Averagine Since the isotope pattern changes with the composition of the peptide, it is unknown which pattern should be fitted. If we want to determine the monoisotopic mass from average mass, it's better to use a distribution of amino acids instead of assuming all amino acids have the same probability of occurrence. If we assume an average composition of an amino acid, then we can estimate the elemental composition of the peptide. Such an average amino acid, also called ‘averagine’, can be derived statistically from protein databases(Senko et. al, 1995): C4.94H7.76N1.36O1.48S0.04 , with an average mass of 111.1254 Da.

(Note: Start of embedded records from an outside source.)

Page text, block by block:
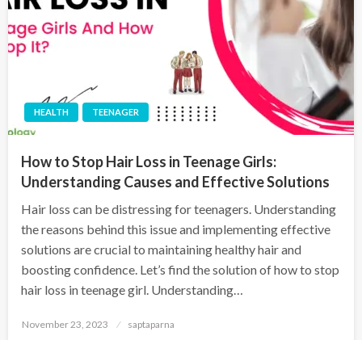
HEALTH TEENAGER
How to Stop Hair Loss in Teenage Girls:
Understanding Causes and Effective Solutions
Hair loss can be distressing for teenagers. Understanding
the reasons behind this issue and implementing effective
solutions are crucial to maintaining healthy hair and
boosting confidence. Let’s find the solution of how to stop
hair loss in teenage girl. Understanding…
November 23, 2023 saptaparna
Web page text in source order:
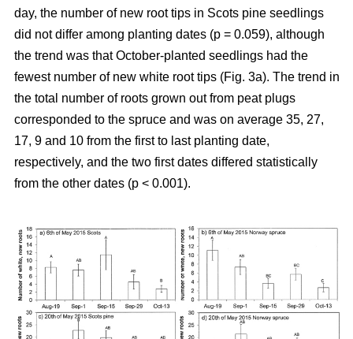
day, the number of new root tips in Scots pine seedlings
did not differ among planting dates (p = 0.059), although
the trend was that October-planted seedlings had the
fewest number of new white root tips (Fig. 3a). The trend in
the total number of roots grown out from peat plugs
corresponded to the spruce and was on average 35, 27,
17, 9 and 10 from the first to last planting date,
respectively, and the two first dates differed statistically
from the other dates (p < 0.001).
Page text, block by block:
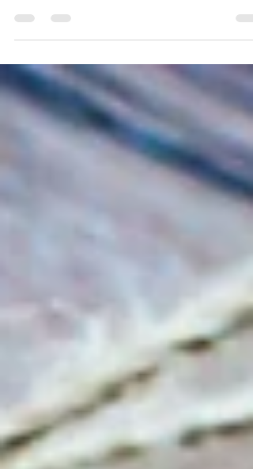
Here are a few tips that we hope may help you
navigate through these days. If you need support, we
Leaf Counseling to set up an appointment.
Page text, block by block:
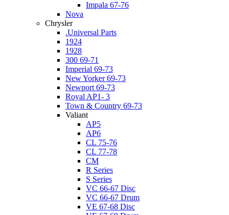
Impala 67-76
Nova
Chrysler
.Universal Parts
1924
1928
300 69-71
Imperial 69-73
New Yorker 69-73
Newport 69-73
Royal AP1- 3
Town & Country 69-73
Valiant
AP5
AP6
CL 75-76
CL 77-78
CM
R Series
S Series
VC 66-67 Disc
VC 66-67 Drum
VE 67-68 Disc
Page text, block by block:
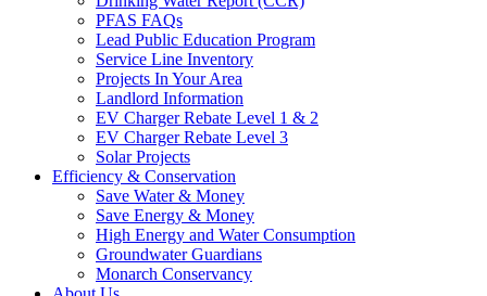
PFAS FAQs
Lead Public Education Program
Service Line Inventory
Projects In Your Area
Landlord Information
EV Charger Rebate Level 1 & 2
EV Charger Rebate Level 3
Solar Projects
Efficiency & Conservation
Save Water & Money
Save Energy & Money
High Energy and Water Consumption
Groundwater Guardians
Monarch Conservancy

[1] Senko, Michael W., Steven C. Beu, and Fred W. McLaffertycor. "Determination of monoisotopic masses and ion populations for large biomolecules from resolved isotopic distributions." Journal of the American Society for Mass Spectrometry 6.4 (1995): 229-233. Based on averagine compositions one can compute the isotope patterns for any given mass. To obtain a model molecular formula, the number of averagine units in a molecule is determined from the average molecular mass, and then this number is multiplied by the number of atoms of each element in an averagine residue. Because calculation of the theoretical isotopic profile requires integral numbers of atoms, the values obtained for C, N, 0, and S are rounded to the nearest integer and the final average molecular mass is corrected by adjustment of the number of Hs. Rounding errors induced by the addition or subtraction of half a C, N, 0, or S and numerous Hs do not shift the isotopic distribution a significant amount.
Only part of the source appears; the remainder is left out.